Reading back flatboard coordinates is a bit more involved this time, though barely so as we held along to that information all along.

  readPos Cube{cCube} p = fst (cCube Map.! p)
  readDir Cube{cCube} p d =
    let m = snd (cCube Map.! p)
    in fromMaybe (error "dir not found") .
       elemIndex d .
       map (m !*) .
       take 4 $
       iterate (turnRight . (undefined,)) (V2 0 1)

Ok, so we’re done, right?

Of course not. We still have to actually build such a cube. I’m using a DFS, tracking flat and 3D coordinates simultaneously along with the current basis transformation matrix to establish the matchings all over the surface.

buildCube :: Board -> Cube
buildCube cBoard = Cube{..} where
  cSide | bounds cBoard == (V2 1 1,V2 12 16) = 4
        | otherwise = 50
  p0 = startPos cBoard
  cp0 = CubePos (V3 0 0 0) (V3 0 0 1)
  m0 = V3 (V2 1 0)
          (V2 0 1)
          (V2 0 0)
  cCube = dfs (Map.singleton cp0 (p0,m0)) [(p0,(cp0,m0))]
  dfs !cl [] = cl
  dfs cl ((p,(cp,m)):q) = dfs cl' (q'++q) where
        cl' = foldl' (\cl0 (p',(cp',m')) -> Map.insert cp' (p',m') cl0) cl q'
        q' = filter ((`Map.notMember` cl) . fst . snd) $
             filter ((/= ' ') . (cBoard !) . fst) $
             filter (inRange (bounds cBoard) . fst) $
             map (advance3d cp m p) [V2 0 1,V2 1 0,V2 0 (-1),V2 (-1) 0]

The tricky math is left for that last function, advance3d.
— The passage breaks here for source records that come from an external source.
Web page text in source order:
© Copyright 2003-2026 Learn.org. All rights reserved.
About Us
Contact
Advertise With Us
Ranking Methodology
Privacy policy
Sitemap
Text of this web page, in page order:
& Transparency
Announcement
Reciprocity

It’s a generalization of the advance method in the Monkey class, that doesn’t advance a single direction but instead an entire basis.
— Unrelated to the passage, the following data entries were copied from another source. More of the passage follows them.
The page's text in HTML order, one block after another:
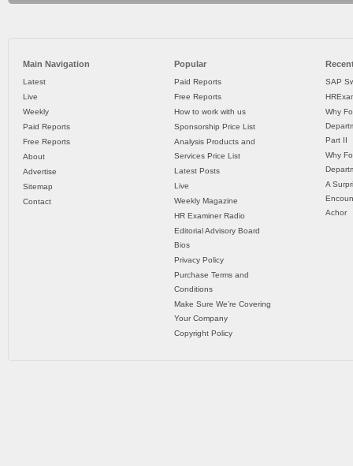
Main Navigation
Latest
Live
Weekly
Paid Reports
Free Reports
About
Advertise
Sitemap
Contact
Popular
Paid Reports
Free Reports
How to work with us
Sponsorship Price List
Analysis Products and
Services Price List
Latest Posts
Live
Weekly Magazine
HR Examiner Radio
Editorial Advisory Board
Bios
Privacy Policy
Purchase Terms and
Conditions
Make Sure We’re Covering
Your Company
Copyright Policy
SAP
Why
Part II
Why
A
Achor

Reading guide: bp and bd stand for (flat) board position and direction. cpv and cpn are the CubePos vector and normal.

I’m computing the change using a rotation vector (rx,ry,rz) and a simplification of Rodrigues’ formula.

  advance3d :: CubePos -> M32 Int -> V2 Int -> V2 Int
            -> (V2 Int,(CubePos,M32 Int))
  advance3d (CubePos cpv cpn) m bp bd = (bp',(cp',m')) where
    bp' = bp + bd
    cd = m !* bd
    cpv' = cpv + cd
    (cp',m')
      | minimum cpv' >= 0 && maximum cpv' < cSide = (CubePos cpv' cpn,m)
      | otherwise = (CubePos cpv (rot !* cpn),rot !*! m) where
          V3 rx ry rz = cd `cross` cpn
          rot = V3 (V3    (abs rx) (negate rz)         ry )
                   (V3         rz     (abs ry) (negate rx))
                   (V3 (negate ry)         rx     (abs rz))

And now we’re all set.

part2 :: Board -> Path -> Int
part2 = solve . buildCube

A little wrapper to solve both parts.

main :: IO ()
main = do
  (board,path) <- parse <$> getContents
  print $ part1 board path
  print $ part2 board path

In a parallel reality where I’m not as rusty on the math, I’d probably have strived not to drag along both source coordinates and transformation matrix in every cube face position. Probably using homogeneous coordinates, possibly getting grumpy at the requirement to use a fractional type and opting for an affine matrix+vector combination instead.

The puzzle author expressing his checksum in terms of source coordinates has a large part in making this painful.

Oh well. It’s done now.

Hope you enjoyed it, see you tomorrow!